Come accade spesso, cara dottoressa Crea, la domanda che lei mi propone ha già in sé la risposta. Ma come nel nostro Paese accade ancora più spesso, la risposta ce la siamo evidentemente persa per strada. E poco importa che la risposta sia semplice, lineare, davvero scontata. Voglio dire che mi pare del tutto ovvio che un sistema scolastico capace di aprire canali di comunicazione e di interscambio con i sistemi scolastici di altri Paesi dovrebbe essere altrettanto capace di fissare procedure standard per scongiurare o, comunque, ridurre al minimo problemi, inghippi, penalizzazioni per gli studenti meritevoli e sconcertanti discrezionalità. Purtroppo il caso di piccola grande ingiustizia che lei solleva non è il primo e, temo, non sarà neanche l’ultimo. Invece, vorrei proprio che lo fosse. E spero che il ministro dell’Istruzione la pensi allo stesso modo...

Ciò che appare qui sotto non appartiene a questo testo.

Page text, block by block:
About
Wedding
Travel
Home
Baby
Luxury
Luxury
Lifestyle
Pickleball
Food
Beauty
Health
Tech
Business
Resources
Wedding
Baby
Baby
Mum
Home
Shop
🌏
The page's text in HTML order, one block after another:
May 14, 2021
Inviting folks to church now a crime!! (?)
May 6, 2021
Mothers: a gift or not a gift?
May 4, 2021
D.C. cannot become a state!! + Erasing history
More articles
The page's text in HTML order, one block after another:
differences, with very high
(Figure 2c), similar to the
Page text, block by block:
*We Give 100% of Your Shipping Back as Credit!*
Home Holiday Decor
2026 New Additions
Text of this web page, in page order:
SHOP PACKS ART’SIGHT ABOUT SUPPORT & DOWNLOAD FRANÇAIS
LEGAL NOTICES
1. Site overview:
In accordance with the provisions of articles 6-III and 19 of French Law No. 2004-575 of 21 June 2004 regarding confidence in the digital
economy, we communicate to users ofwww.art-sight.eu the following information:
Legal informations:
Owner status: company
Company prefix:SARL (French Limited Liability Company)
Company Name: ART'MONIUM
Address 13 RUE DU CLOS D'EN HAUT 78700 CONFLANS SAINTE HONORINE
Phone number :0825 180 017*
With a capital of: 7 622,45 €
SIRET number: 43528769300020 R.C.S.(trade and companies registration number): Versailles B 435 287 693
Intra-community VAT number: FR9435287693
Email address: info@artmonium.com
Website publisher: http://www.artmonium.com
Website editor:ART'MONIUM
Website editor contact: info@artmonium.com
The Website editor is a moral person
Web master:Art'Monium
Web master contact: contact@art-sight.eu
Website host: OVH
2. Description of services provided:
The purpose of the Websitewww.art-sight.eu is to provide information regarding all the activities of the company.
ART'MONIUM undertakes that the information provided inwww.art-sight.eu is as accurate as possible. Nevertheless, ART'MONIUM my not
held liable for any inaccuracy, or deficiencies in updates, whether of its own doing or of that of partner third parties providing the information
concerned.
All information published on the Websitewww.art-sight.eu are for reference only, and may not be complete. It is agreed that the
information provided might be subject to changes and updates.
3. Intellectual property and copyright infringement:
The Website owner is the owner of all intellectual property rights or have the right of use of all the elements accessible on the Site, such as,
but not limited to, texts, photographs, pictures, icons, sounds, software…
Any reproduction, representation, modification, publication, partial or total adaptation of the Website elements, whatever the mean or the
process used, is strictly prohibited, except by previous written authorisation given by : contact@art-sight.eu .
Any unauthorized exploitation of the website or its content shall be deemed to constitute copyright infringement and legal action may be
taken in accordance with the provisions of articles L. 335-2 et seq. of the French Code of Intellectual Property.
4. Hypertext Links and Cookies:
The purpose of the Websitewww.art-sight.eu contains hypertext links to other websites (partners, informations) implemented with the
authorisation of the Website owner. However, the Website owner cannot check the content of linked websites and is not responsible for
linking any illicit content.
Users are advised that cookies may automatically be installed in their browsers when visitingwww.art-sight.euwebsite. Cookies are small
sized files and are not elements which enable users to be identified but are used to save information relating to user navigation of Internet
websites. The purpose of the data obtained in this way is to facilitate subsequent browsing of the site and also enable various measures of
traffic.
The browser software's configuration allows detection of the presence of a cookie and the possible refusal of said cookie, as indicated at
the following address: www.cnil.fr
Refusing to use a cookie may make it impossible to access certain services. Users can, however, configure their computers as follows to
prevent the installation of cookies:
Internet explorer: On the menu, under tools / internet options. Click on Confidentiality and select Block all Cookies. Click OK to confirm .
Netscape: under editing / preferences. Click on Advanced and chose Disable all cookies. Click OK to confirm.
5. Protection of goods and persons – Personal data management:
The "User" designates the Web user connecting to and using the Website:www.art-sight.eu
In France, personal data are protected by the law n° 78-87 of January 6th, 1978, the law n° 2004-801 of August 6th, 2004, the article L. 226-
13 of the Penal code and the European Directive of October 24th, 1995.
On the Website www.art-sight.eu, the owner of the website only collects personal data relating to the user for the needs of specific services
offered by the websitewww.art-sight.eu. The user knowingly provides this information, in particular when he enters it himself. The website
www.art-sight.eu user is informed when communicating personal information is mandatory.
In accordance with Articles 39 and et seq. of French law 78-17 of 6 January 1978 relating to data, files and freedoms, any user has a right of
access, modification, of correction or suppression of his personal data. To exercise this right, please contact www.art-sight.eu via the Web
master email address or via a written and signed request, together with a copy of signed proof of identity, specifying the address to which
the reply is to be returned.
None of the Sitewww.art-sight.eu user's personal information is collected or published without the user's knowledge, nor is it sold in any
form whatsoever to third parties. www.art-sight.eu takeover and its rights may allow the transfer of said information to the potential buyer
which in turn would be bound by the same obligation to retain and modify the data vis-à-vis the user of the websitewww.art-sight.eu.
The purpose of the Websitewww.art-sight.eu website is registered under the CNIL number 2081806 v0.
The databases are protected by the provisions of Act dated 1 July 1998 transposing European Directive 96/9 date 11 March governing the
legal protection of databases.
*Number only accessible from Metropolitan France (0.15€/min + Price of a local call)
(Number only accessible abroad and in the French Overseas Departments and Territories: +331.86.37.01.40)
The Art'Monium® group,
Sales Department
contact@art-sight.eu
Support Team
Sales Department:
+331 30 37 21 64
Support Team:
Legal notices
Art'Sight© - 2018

Mi sembra che lei, cara amica, sia in sostanza arrivata alla conclusione che in certe scuole si punti a scoraggiare l’«andata» all’estero dei nostri ragazzi per compiere un tratto del loro percorso formativo. Io mi auguro che non ci sia in qualche misura, già a questo livello, anche qualcosa d’altro: una sorta di strana volontà di scoraggiare il «rientro» dall’estero. Un ragionamento del tipo: «Hai scelto di studiare anche altrove? Meglio se ci resti…». Un po’ come succede più avanti nell’età a quei ricercatori e quei docenti delle più diverse materie – ne conosco diversi personalmente – che avrebbero voluto (e ancora vorrebbero) lavorare in Italia ma sono indotti o proprio costretti a "fermarsi" altrove.

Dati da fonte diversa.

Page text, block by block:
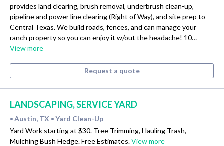
provides land clearing, brush removal, underbrush clean-up,
pipeline and power line clearing (Right of Way), and site prep to
Central Texas. We build roads, fences, and can manage your
ranch property so you can enjoy it w/out the headache! 10…
View more
Request a quote
LANDSCAPING, SERVICE YARD
• Austin, TX • Yard Clean-Up
Yard Work starting at $30. Tree Trimming, Hauling Trash,
Mulching Bush Hedge. Free Estimates.View more
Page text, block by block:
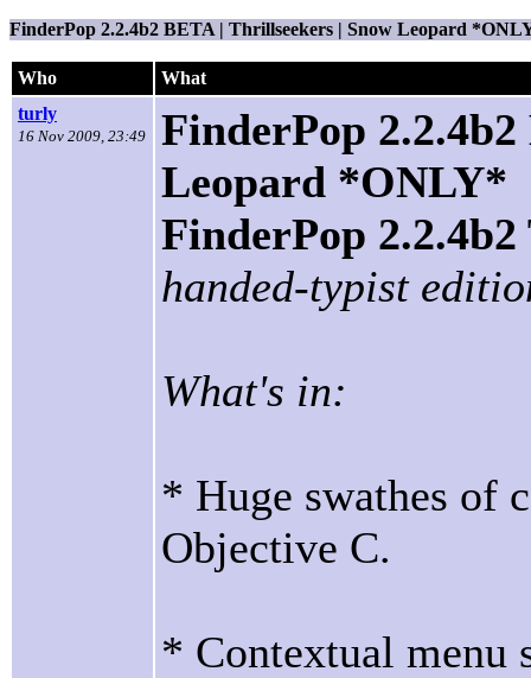
FinderPop 2.2.4b2 BETA | Thrillseekers | Snow Leopard
Who
What
turly
16 Nov 2009, 23:49
FinderPop
Leopard *ONLY*
FinderPop
handed-typist
What's in:
* Huge swathes of
Objective C.
* Contextual menu
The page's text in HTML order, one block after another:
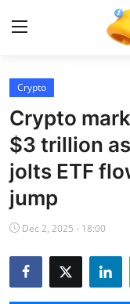
Home
News
Contact
Games
Crypto
Crypto
$3 trillion
jolts ETF
jump
Dec 2, 2025 - 18:00
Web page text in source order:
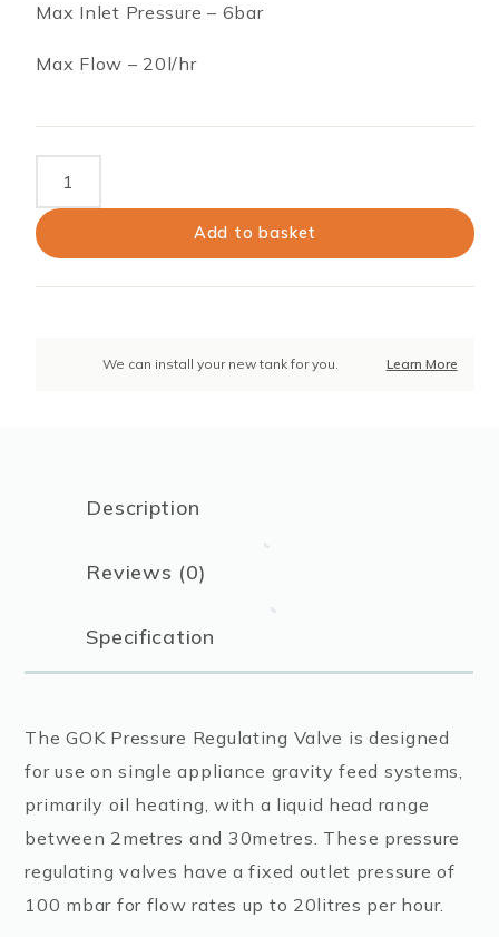
Max Inlet Pressure – 6bar
Max Flow – 20l/hr
Pressure
Regulating
Valve
Add to basket
We can install your new tank for you. Learn More
Description
Reviews (0)
Specification
The GOK Pressure Regulating Valve is designed
for use on single appliance gravity feed systems,
primarily oil heating, with a liquid head range
between 2metres and 30metres. These pressure
regulating valves have a fixed outlet pressure of
100 mbar for flow rates up to 20litres per hour.

Tornando ai nostri liceali – non tutti figli di nababbi – che riescono ad andare per un anno negli Stati Uniti o in Francia o in Germania o in Spagna grazie ai programmi concordati tra gli Stati (e a una preziosa rete di famiglie ospitanti) sembra quasi dal suo racconto che questa avventura educativa non sia considerata da qualcuno un investimento (bello, faticoso e oneroso per i ragazzi e i loro genitori), ma un atto un po’ snob e che snobba la scuola italiana. Beh, presidi e insegnanti che ragionano così sarebbero solo miopi. Proprio per questo avere regole chiare e uguali per tutti gli istituti che garantiscano un buon paio di occhiali che aiutano a rimettere bene a fuoco le cose risulterebbe davvero opportuno.